February 21, 1987|LEE MARGULIES

ABC, under pressure for months to provide air time to the critics of its miniseries "Amerika," finally announced Friday that it will devote a late-night "Viewpoint" program to the drama. Among the panelists will be representatives of the Soviet Union, the United Nations and ABC-TV's entertainment division.

The 90-minute program will be broadcast Monday at 11:30 p.m., in place of "Nightline." Ted Koppel will moderate.

Meanwhile, figures released Friday showed that the ratings for the controversial miniseries took another nose dive Thursday night. The fifth installment was watched in about 13.6 million homes--its smallest audience of the week and 2 million fewer than had tuned in Wednesday. Thursday's episode ran second in its time period from 9 to 10 p.m. and third from 10 to 11 p.m.

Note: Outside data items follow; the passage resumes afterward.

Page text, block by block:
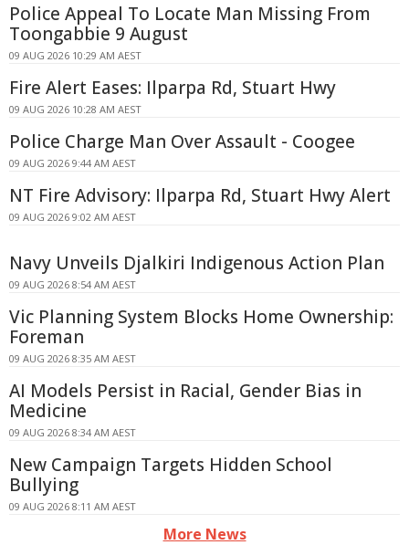
Police Appeal To Locate Man Missing From
Toongabbie 9 August
09 AUG 2026 10:29 AM AEST
Fire Alert Eases: Ilparpa Rd, Stuart Hwy
09 AUG 2026 10:28 AM AEST
Police Charge Man Over Assault - Coogee
09 AUG 2026 9:44 AM AEST
NT Fire Advisory: Ilparpa Rd, Stuart Hwy Alert
09 AUG 2026 9:02 AM AEST
Navy Unveils Djalkiri Indigenous Action Plan
09 AUG 2026 8:54 AM AEST
Vic Planning System Blocks Home Ownership:
Foreman
09 AUG 2026 8:35 AM AEST
AI Models Persist in Racial, Gender Bias in
Medicine
09 AUG 2026 8:34 AM AEST
New Campaign Targets Hidden School
Bullying
09 AUG 2026 8:11 AM AEST
More News
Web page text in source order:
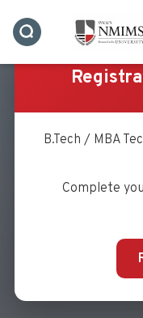
B.Tech / MBA
Complete
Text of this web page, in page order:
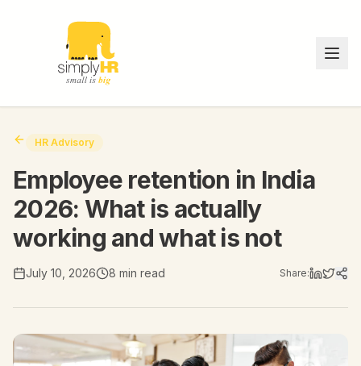
HR Advisory
Employee retention in India
2026: What is actually
working and what is not
July 10, 2026 8 min read Share:
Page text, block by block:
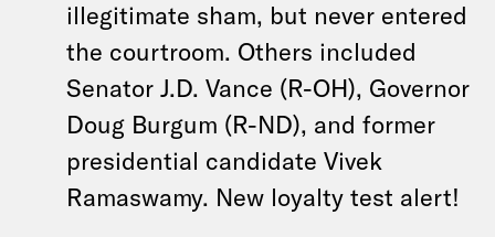
illegitimate sham, but never entered
the courtroom. Others included
Senator J.D. Vance (R-OH), Governor
Doug Burgum (R-ND), and former
presidential candidate Vivek
Ramaswamy. New loyalty test alert!
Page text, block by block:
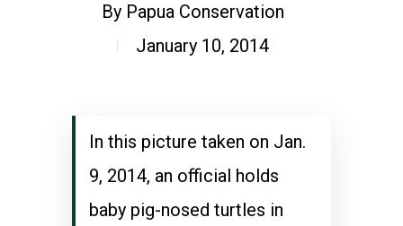
By Papua Conservation
January 10, 2014
In this picture taken on Jan.
9, 2014, an official holds
baby pig-nosed turtles in
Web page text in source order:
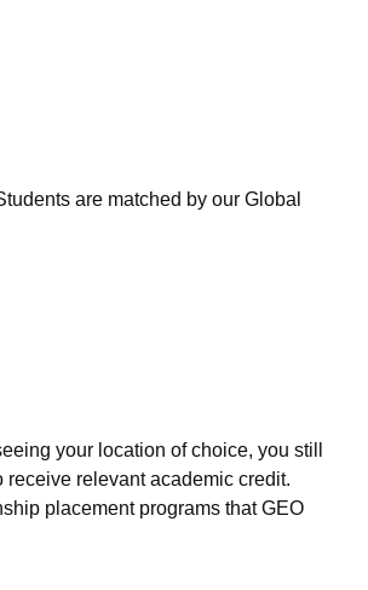
are matched by our Global
your location of choice, you still
relevant academic credit.
placement programs that GEO
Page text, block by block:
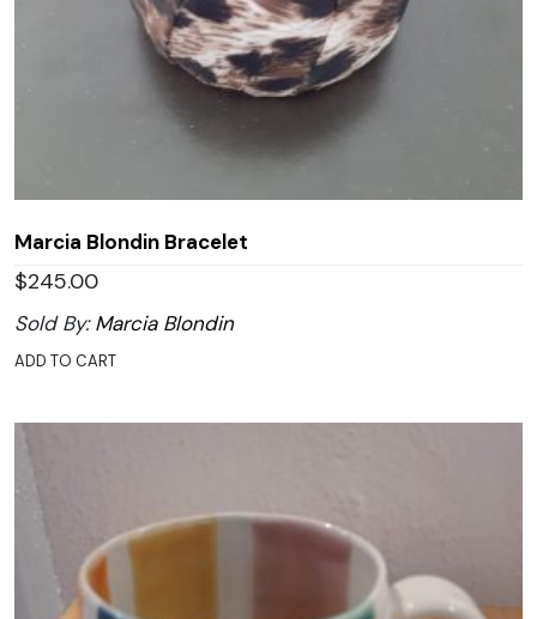
Marcia Blondin Bracelet
$245.00
Sold By:Marcia Blondin
ADD TO CART
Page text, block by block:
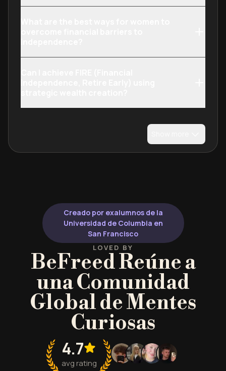
Creado por exalumnos de la
Universidad de Columbia en
San Francisco
LOVED BY
BeFreed Reúne a
una Comunidad
Global de Mentes
Curiosas
4.7
avg rating

"Viewpoint" is an irregularly scheduled series produced by ABC News to let critics and viewers address issues about the media.

Among those who will appear Monday is Ted Sorensen, the attorney and former adviser to President John F. Kennedy who was hired by the United Nations last year to express its concerns about "Amerika" to ABC. He subsequently made a variety of requests to the network, including one for an on-air forum to discuss the miniseries, which depicts life in the United States under Soviet rule.

Joining Sorensen will be three others whose anti-"Amerika" views already have been expressed: Jeane Kirkpatrick, former U.S. ambassador to the United Nations; Gennadi Gerasimov, official spokesman for the Soviet Foreign Ministry, and Ted Turner, president of Turner Broadcasting.

Appearing on "Amerika's" behalf will be Donald Wrye, its writer, director and executive producer, and Brandon Stoddard, president of ABC Entertainment.